→ The problem:
The pictures must be left out, while the rest of the data is copied exactly.

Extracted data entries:
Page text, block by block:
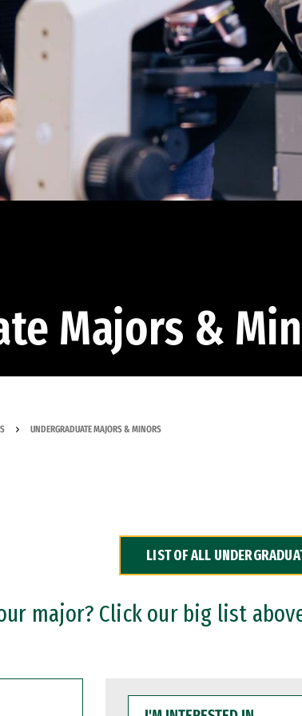
Majors &
UNDERGRADUATE MAJORS & MINORS
LIST OF ALL
major? Click our big list
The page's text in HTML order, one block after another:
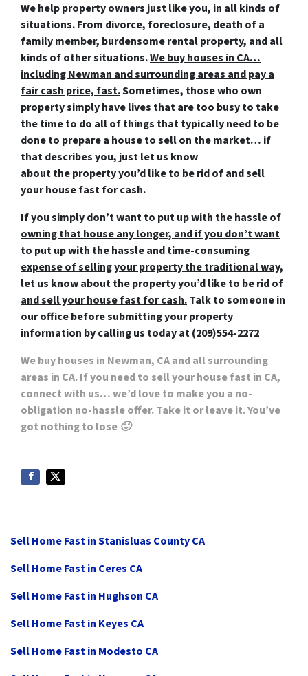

→ Response to this exercise:
Page text, block by block:
Majors &
UNDERGRADUATE MAJORS & MINORS
LIST OF ALL
major? Click our big list
The page's text in HTML order, one block after another:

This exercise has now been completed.